JUAN GONZÁLEZ: And all of these prisoners on death row, who are, in essence, awaiting their execution, the continued growth of the, quote, “death row population,” even as you say many states are not going through with their executions, what’s your sense of their lives, as well, on death row?

SISTER HELEN PREJEAN: Well, it’s like a living death in so many ways, because you are waiting for death to come. You’re in an extremely confined environment, like the death row cells in Louisiana. It’s summer. It’s so hot. And constantly, the constant noise. All that you are subjected to, waiting to be killed. And you’re considered disposable human waste. You get a thousand signals a day that you’re not worth anything.

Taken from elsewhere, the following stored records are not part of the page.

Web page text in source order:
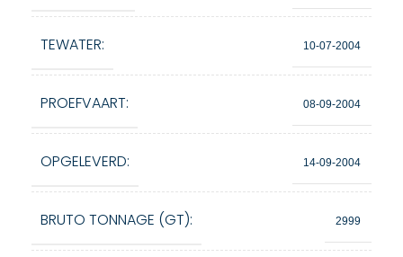
TEWATER: 10-07-2004
PROEFVAART: 08-09-2004
OPGELEVERD: 14-09-2004
BRUTO TONNAGE (GT): 2999
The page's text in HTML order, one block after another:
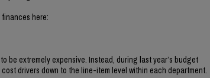
here:
be extremely expensive. Instead, during last year’s budget
drivers down to the line-item level within each department.
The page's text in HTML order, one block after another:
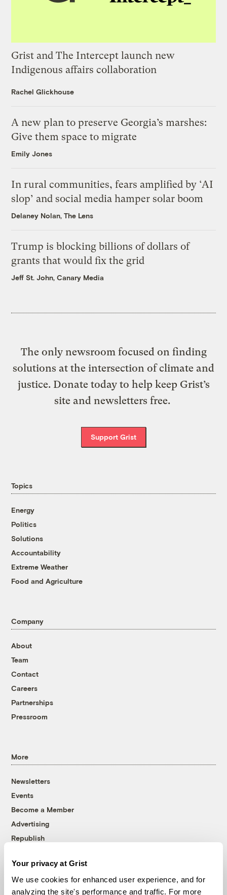
Your privacy at Grist
We use cookies for enhanced user experience, and for
analyzing the site's performance and traffic. For more
Grist and The Intercept launch new
Indigenous affairs collaboration
Rachel Glickhouse
A new plan to preserve Georgia’s marshes:
Give them space to migrate
Emily Jones
In rural communities, fears amplified by ‘AI
slop’ and social media hamper solar boom
Delaney Nolan, The Lens
Trump is blocking billions of dollars of
grants that would fix the grid
Jeff St. John, Canary Media
The only newsroom focused on finding
solutions at the intersection of climate and
justice. Donate today to help keep Grist’s
site and newsletters free.
Support Grist
Topics
Energy
Politics
Solutions
Accountability
Extreme Weather
Food and Agriculture
Company
About
Team
Contact
Careers
Partnerships
Pressroom
More
Newsletters
Events
Become a Member
Advertising
Republish
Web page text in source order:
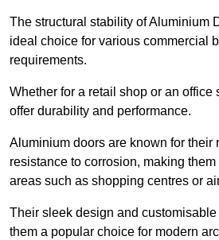
The structural stability of Aluminium
ideal choice for various commercial
requirements.
Whether for a retail shop or an office
offer durability and performance.
Aluminium doors are known for their
resistance to corrosion, making
areas such as shopping centres or
Their sleek design and
them a popular choice for modern
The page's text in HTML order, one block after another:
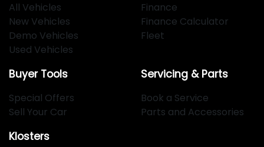
All Vehicles
New Vehicles
Demo Vehicles
Used Vehicles
Finance
Finance Calculator
Fleet
Buyer Tools
Special Offers
Sell Your Car
Servicing & Parts
Book a Service
Parts and Accessories
Klosters
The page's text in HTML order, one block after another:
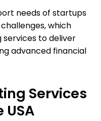
needs of startups
which
to deliver
advanced financial
Services
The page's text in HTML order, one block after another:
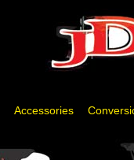
Accessories
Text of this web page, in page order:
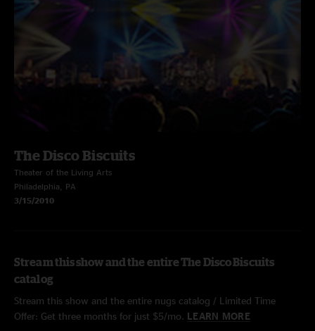
The Disco Biscuits
Theater of the Living Arts
Philadelphia, PA
3/15/2010
Stream this show and the entire The Disco Biscuits
catalog
Stream this show and the entire nugs catalog / Limited Time
Offer: Get three months for just $5/mo. LEARN MORE
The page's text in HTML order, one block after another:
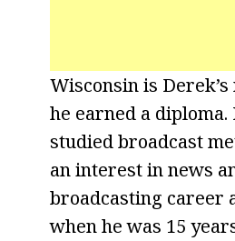
Wisconsin is
he earned a
studied broadcast
an interest in news
broadcasting career
when he was 15
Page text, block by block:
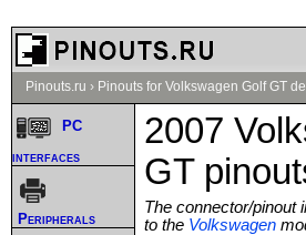
Pinouts.ru › Pinouts for Volkswagen Golf GT
2007
GT
The connector/pinout
to the Volkswagen
PC
interfaces
Peripherals
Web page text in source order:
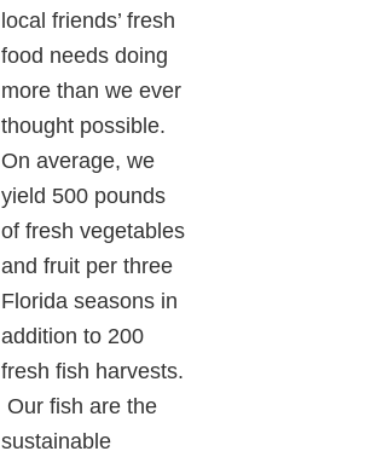
local friends’ fresh
food needs doing
more than we ever
thought possible.
On average, we
yield 500 pounds
of fresh vegetables
and fruit per three
Florida seasons in
addition to 200
fresh fish harvests.
Our fish are the
sustainable
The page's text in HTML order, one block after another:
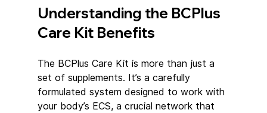
Understanding the BCPlus
Care Kit Benefits
The BCPlus Care Kit is more than just a
set of supplements. It’s a carefully
formulated system designed to work with
your body’s ECS, a crucial network that
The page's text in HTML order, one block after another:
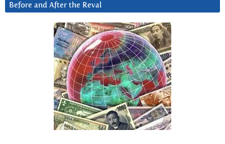
Before and After the Reval
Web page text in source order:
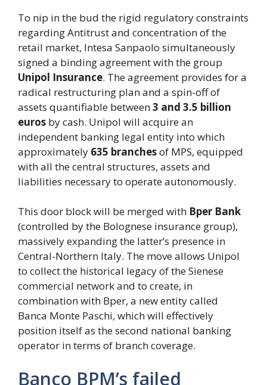
To nip in the bud the rigid regulatory constraints
regarding Antitrust and concentration of the
retail market, Intesa Sanpaolo simultaneously
signed a binding agreement with the group
Unipol Insurance. The agreement provides for a
radical restructuring plan and a spin-off of
assets quantifiable between3 and 3.5 billion
euros by cash. Unipol will acquire an
independent banking legal entity into which
approximately 635 branchesof MPS, equipped
with all the central structures, assets and
liabilities necessary to operate autonomously.
This door block will be merged with Bper Bank
(controlled by the Bolognese insurance group),
massively expanding the latter’s presence in
Central-Northern Italy. The move allows Unipol
to collect the historical legacy of the Sienese
commercial network and to create, in
combination with Bper, a new entity called
Banca Monte Paschi, which will effectively
position itself as the second national banking
operator in terms of branch coverage.
Banco BPM’s failed
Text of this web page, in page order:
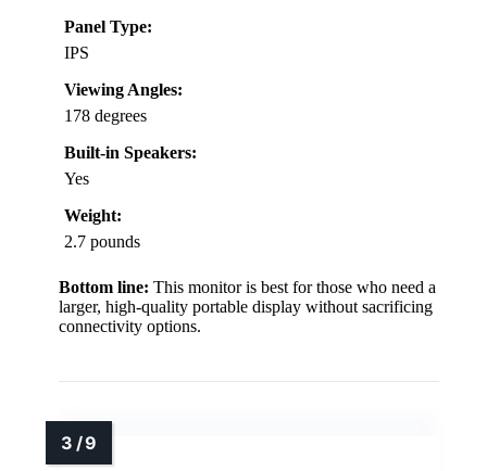
Panel Type:
IPS
Viewing Angles:
178 degrees
Built-in Speakers:
Yes
Weight:
2.7 pounds
Bottom line: This monitor is best for those who need a
larger, high-quality portable display without sacrificing
connectivity options.
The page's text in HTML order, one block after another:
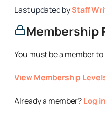
byStaff
Membership
You must be a member
View Membership
Already a member?Log
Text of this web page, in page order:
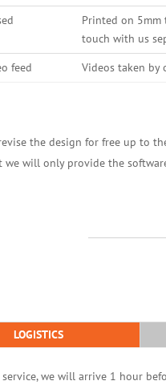
Printed on 5mm
touch with us
feed
Videos taken
the design for free up to
we will only provide the
LOGISTICS
we will arrive 1 hour
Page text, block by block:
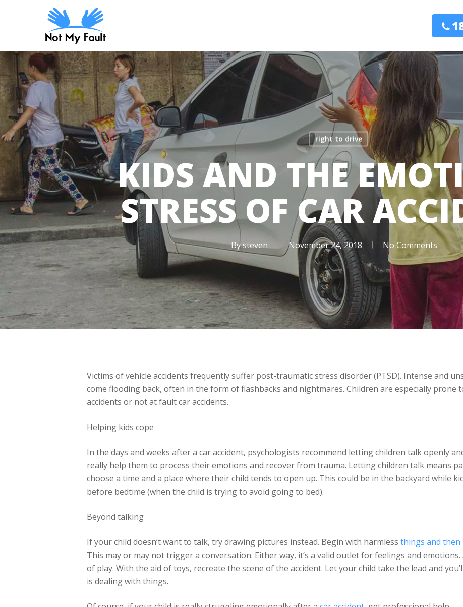
right to drive
KIDS AND THE
STRESS OF CAR
Bysteven November 24, 2018 No Comments
Victims of vehicle accidents frequently suffer post-traumatic stress disorder (PTSD). Intense and
come flooding back, often in the form of flashbacks and nightmares. Children are especially prone
accidents or not at fault car accidents.
Helping kids cope
In the days and weeks after a car accident, psychologists recommend letting children talk openly
really help them to process their emotions and recover from trauma. Letting children talk means
choose a time and a place where their child tends to open up. This could be in the backyard while
before bedtime (when the child is trying to avoid going to bed).
Beyond talking
If your child doesn’t want to talk, try drawing pictures instead. Begin with harmless things and then
This may or may not trigger a conversation. Either way, it’s a valid outlet for feelings and
of play. With the aid of toys, recreate the scene of the accident. Let your child take the lead and
is dealing with things.

That’s so opposite of what I’ve — you know, what Jesus is about, what Christianity is about. And when I hear religion quoted, like Jeff Sessions, ex-Attorney General Jeff Sessions, just did to justify the separation of children from their parents at the border, pulling in a religious quote from Romans 13, that if something is the law, God’s behind it. It’s with the authority of God. I hate to see Christianity used like this. And I’ve actually had people say, like a member of the pardon board in Louisiana, “Well, Jesus was executed for our sins. If he hadn’t been executed by the Romans, we wouldn’t be saved. We’ve got to have executions.” Like, the image of God behind that is a wrathful God whose sense of justice has been offended and demands a sacrificial death. What kind of God is that? We’ve got to get Jesus right. We’ve got to get Christianity right. And I hate to see religion used to justify violence. It’s the opposite of what Jesus was about.

AMY GOODMAN: You have the federal government, President Trump and William Barr, saying they’re going to resume federal death penalty cases, executions, after almost 20 years. Yet you have the states, one by one — we are, in this country, almost at a majority of states that are saying no to the death penalty.

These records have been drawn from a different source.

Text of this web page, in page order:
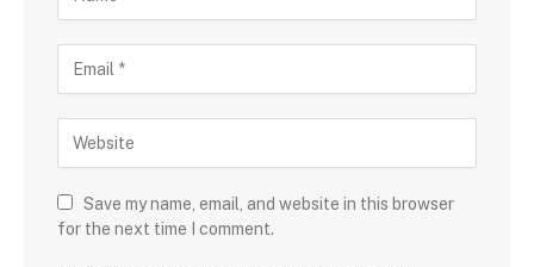
Save my name, email, and website in this browser
for the next time I comment.
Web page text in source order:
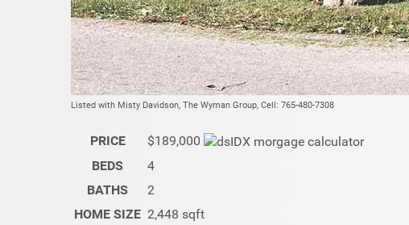
Listed with Misty Davidson, The Wyman Group, Cell: 765-480-7308
PRICE
$189,000
BEDS
4
BATHS
2
HOME SIZE 2,448 sqft
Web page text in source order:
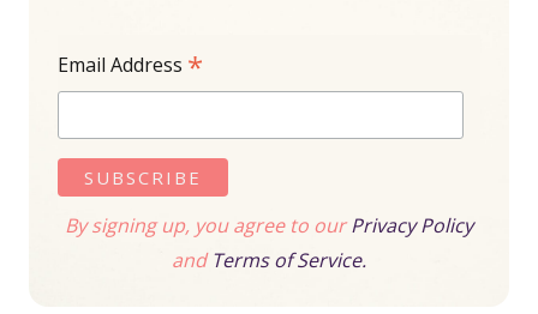
Email Address *
By signing up, you agree to ourPrivacy Policy
andTerms of Service.
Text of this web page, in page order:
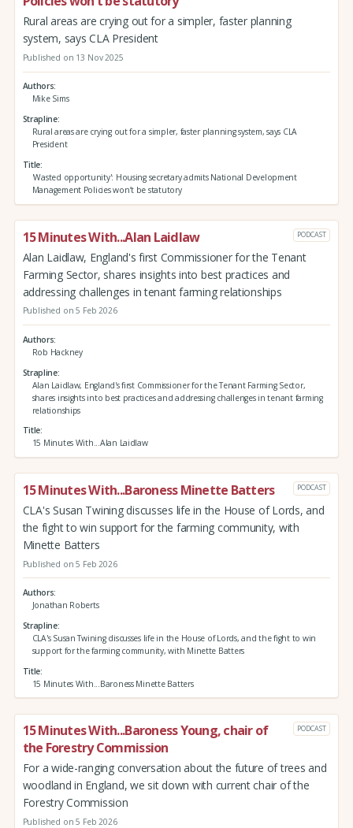
Rural areas are crying out for a simpler, faster planning
system, says CLA President
Published on 13 Nov 2025
Authors
Mike Sims
Strapline
Rural areas are crying out for a simpler, faster planning system, says CLA
President
Title
'Wasted opportunity': Housing secretary admits National Development
Management Policies won’t be statutory
15 Minutes With...Alan Laidlaw PODCAST
Alan Laidlaw, England's first Commissioner for the Tenant
Farming Sector, shares insights into best practices and
addressing challenges in tenant farming relationships
Published on 5 Feb 2026
Authors
Rob Hackney
Strapline
Alan Laidlaw, England's first Commissioner for the Tenant Farming Sector,
shares insights into best practices and addressing challenges in tenant farming
relationships
Title
15 Minutes With...Alan Laidlaw
15 Minutes With...Baroness Minette Batters PODCAST
CLA's Susan Twining discusses life in the House of Lords, and
the fight to win support for the farming community, with
Minette Batters
Published on 5 Feb 2026
Authors
Jonathan Roberts
Strapline
CLA's Susan Twining discusses life in the House of Lords, and the fight to win
support for the farming community, with Minette Batters
Title
15 Minutes With...Baroness Minette Batters
15 Minutes With...Baroness Young, chair of
the Forestry Commission
PODCAST
For a wide-ranging conversation about the future of trees and
woodland in England, we sit down with current chair of the
Forestry Commission
Published on 5 Feb 2026

SISTER HELEN PREJEAN: Because the Trump administration feels they have absolute power and they could do whatever they want, so they declare, “Well, we’re going to do this.” And we notice a pattern that often the Trump administration has made declarations of what they’re going to do to immigrants or the Muslim ban, and they have no understanding of the courts and the constitutional rights.

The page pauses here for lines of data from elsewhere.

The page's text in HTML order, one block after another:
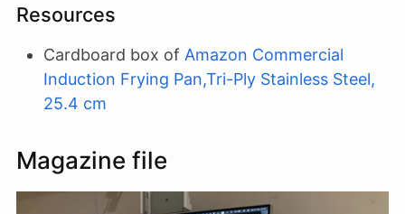
Resources
Cardboard box of Amazon Commercial
Induction Frying Pan,Tri-Ply Stainless Steel,
25.4 cm
Magazine file
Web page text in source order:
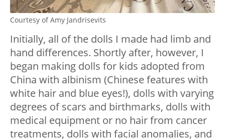
Courtesy of Amy Jandrisevits
Initially, all of the dolls I made had limb and
hand differences. Shortly after, however, I
began making dolls for kids adopted from
China with albinism (Chinese features with
white hair and blue eyes!), dolls with varying
degrees of scars and birthmarks, dolls with
medical equipment or no hair from cancer
treatments, dolls with facial anomalies, and
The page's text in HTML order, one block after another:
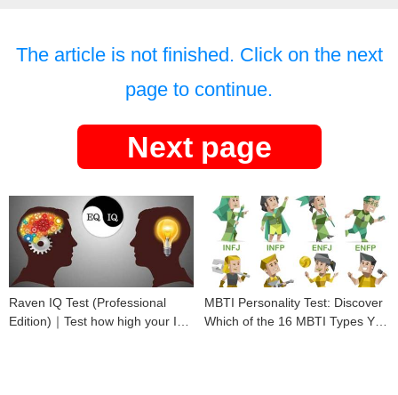
The article is not finished. Click on the next
page to continue.
Next page
Raven IQ Test (Professional
Edition)｜Test how high your IQ
MBTI Personality Test: Discover
Which of the 16 MBTI Types You
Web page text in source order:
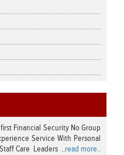
Financial Security No Group
Service With Personal
Care Leaders ..read more..
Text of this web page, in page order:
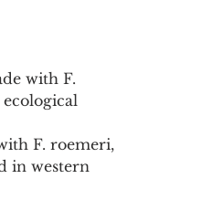
with F.
F. roemeri,
in western
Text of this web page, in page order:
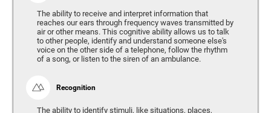
The ability to receive and interpret information that
reaches our ears through frequency waves transmitted by
air or other means. This cognitive ability allows us to talk
to other people, identify and understand someone else's
voice on the other side of a telephone, follow the rhythm
of a song, or listen to the siren of an ambulance.
Recognition
The ability to identify stimuli, like situations, places,

AMY GOODMAN: We have 20 seconds.

SISTER HELEN PREJEAN: Yes. So, please, God, that federal defenders will be in there using the Constitution to block this and to slow it down and make it not happen.

AMY GOODMAN: We’re going to do Part 2 of our discussion and post it online at democracynow.org. Sister Helen Prejean is the author of River of Fire: My Spiritual Journey. This follows her book Dead Man Walking: An Eyewitness Account of the Death Penalty. That does it for our broadcast. I’m Amy Goodman, with Juan González. This is Democracy Now!